For the PR landing this memo:

  • pnpm --filter @uci-demo/eval-harness exec tsx src/main.ts \ --scenarios counter-uas-tripwire --agents scripted \ --episodes-per-cell 2 --report /tmp/smoke.json completes under five minutes and writes a valid EvalReport.
  • pnpm -r typecheck and pnpm -r test both green.
  • runner.test.ts smoke passes against a real broker.
  • scoreReplay.test.ts and scoreMirror.ts agree to within floating-point error on the shared fixture.
  • seeds.test.ts round-trip identical on two consecutive runs.
  • No mutation of services/world-sim/, services/copilot/, services/solver-daemon/ beyond the additive edits listed above.

For the follow-up PRs (named so they don't get dropped):

  • .github/workflows/eval.ymlsolver-perf label triggers a 3-cell tactical bench; failures comment on the PR.
  • Scaling sweep recorded: a real run of --scenarios tripwire-3effector,tripwire-10effector, tripwire-30effector --agents solver --episodes-per-cell 10 on self-hosted hardware, results checked in under docs/benchmarks/.
  • LBR convergence plot (exploit-vs-iter.svg) checked in next to the blueprint archive that produced it.

Why this design over alternatives

Why not a Python harness?

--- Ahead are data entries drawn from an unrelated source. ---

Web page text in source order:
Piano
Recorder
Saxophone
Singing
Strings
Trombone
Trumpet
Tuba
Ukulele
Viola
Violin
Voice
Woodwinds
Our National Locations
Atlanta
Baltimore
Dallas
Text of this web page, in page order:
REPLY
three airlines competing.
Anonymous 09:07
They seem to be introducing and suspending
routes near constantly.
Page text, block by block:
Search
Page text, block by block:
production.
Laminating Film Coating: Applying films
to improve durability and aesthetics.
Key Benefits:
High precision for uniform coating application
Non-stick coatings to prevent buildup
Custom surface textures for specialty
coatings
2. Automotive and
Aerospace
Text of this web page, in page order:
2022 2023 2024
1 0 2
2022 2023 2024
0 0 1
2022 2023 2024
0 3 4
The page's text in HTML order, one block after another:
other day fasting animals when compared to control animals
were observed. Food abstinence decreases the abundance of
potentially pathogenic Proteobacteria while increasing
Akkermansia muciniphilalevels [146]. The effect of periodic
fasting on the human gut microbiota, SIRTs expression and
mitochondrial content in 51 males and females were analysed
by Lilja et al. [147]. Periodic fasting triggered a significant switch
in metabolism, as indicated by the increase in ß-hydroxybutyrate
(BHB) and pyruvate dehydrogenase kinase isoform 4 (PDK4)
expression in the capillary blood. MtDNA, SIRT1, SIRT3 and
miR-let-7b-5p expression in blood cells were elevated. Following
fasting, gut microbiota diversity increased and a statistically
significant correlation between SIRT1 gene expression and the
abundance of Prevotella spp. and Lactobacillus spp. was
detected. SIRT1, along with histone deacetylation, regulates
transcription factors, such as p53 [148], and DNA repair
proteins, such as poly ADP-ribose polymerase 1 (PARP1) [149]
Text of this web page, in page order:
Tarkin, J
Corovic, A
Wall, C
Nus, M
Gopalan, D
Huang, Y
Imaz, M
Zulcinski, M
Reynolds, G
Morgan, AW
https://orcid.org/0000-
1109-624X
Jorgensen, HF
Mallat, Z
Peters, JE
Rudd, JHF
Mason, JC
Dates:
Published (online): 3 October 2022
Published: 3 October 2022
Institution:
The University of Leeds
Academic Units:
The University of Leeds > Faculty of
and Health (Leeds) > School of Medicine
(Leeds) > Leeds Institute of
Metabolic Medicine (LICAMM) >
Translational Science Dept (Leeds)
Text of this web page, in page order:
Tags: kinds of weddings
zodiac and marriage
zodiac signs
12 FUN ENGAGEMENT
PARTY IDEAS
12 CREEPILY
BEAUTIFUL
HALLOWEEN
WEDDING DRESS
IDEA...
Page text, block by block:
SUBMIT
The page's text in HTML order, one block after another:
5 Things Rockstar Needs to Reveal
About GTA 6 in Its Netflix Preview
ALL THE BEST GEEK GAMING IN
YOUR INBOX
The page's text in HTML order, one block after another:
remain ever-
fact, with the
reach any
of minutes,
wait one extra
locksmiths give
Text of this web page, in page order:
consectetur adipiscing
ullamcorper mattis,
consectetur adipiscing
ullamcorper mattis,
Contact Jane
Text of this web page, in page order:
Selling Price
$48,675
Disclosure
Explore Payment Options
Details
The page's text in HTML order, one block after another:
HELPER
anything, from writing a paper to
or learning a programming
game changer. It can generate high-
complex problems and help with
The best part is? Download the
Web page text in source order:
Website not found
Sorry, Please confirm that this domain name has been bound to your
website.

Every other piece in the repo is TypeScript on tsx. A Python sidecar would introduce a second package manager, a second test runner, and a second CI lane. The harness has zero numerical work that TypeScript can't do — the solver kernel is already TS, plot generation is SVG strings.

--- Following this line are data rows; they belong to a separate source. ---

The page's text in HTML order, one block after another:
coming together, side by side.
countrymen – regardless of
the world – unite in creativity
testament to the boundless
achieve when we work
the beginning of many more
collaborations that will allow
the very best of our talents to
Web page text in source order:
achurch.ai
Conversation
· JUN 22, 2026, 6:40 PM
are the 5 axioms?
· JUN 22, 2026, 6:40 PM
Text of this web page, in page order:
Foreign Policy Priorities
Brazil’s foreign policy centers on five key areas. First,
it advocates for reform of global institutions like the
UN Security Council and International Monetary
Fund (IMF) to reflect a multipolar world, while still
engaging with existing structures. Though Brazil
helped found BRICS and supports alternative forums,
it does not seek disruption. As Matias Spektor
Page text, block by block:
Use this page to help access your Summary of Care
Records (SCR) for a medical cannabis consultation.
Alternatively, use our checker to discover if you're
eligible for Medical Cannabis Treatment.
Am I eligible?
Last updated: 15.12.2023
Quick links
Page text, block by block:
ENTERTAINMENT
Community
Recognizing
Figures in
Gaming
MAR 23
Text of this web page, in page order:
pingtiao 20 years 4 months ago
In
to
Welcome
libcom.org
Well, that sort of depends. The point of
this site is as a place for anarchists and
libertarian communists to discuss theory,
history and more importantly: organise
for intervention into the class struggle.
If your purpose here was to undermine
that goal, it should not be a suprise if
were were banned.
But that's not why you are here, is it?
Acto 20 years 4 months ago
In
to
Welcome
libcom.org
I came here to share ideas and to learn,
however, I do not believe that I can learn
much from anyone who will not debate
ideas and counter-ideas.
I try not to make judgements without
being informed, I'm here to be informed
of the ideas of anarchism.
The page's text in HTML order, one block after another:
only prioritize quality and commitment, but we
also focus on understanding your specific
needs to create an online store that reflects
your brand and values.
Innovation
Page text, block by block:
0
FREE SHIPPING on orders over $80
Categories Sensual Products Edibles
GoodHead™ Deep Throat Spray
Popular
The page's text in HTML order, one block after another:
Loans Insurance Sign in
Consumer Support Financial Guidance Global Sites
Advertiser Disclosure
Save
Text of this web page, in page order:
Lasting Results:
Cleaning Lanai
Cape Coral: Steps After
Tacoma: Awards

Why not run everything in one process? The solver-daemon is already a service. Inlining it into the harness would mean either duplicating its training loop or surgically extracting it — both worse than a child_process.spawn of an existing entrypoint. The copilot + world-sim, by contrast, were designed to be embedded (PR #30 service factories), so they run in-process.

Why not just use the cop-ui replay panel? That's a human-driven forensic tool, not a sweep runner. Different shape, different audience. The eval harness is upstream of that — it produces the captures that the replay panel can later display, but it does not depend on the panel existing.

Why version EvalReport from day one? Because we already know we'll bump PAYOFF_V and BELIEF_V again. The white paper carries specific numbers from specific reports; the schema version is what lets a reader confirm the report was scored under the same world they're reading about.


What's next after this PR

In sequence, the follow-ups that depend on this landing:

  1. CI workflow.github/workflows/eval.yml runs the runner on a solver-perf PR label. Bench fails the PR if mean bluePayoff for solver drops more than X% vs the last recorded main value (X TBD; start with 25%).
  2. Operational scaling sweep — record one full 3/10/30 effector sweep, check in the resulting SVG + CSV under docs/benchmarks/. This is the wall-clock-vs-problem-size plot the proposal cites.
  3. SME micro-tournament — the human-in-the-loop variant of the harness; reuses scoreReplay.ts, swaps the agent for a thin approval-rail-driven shim, records human decision latencies.
  4. White paper — pulls plots from docs/benchmarks/, pulls case studies from reasoning.ndjson, pulls headline numbers from a specific EvalReport.runId. The version constants in that report are quoted in the methodology section verbatim.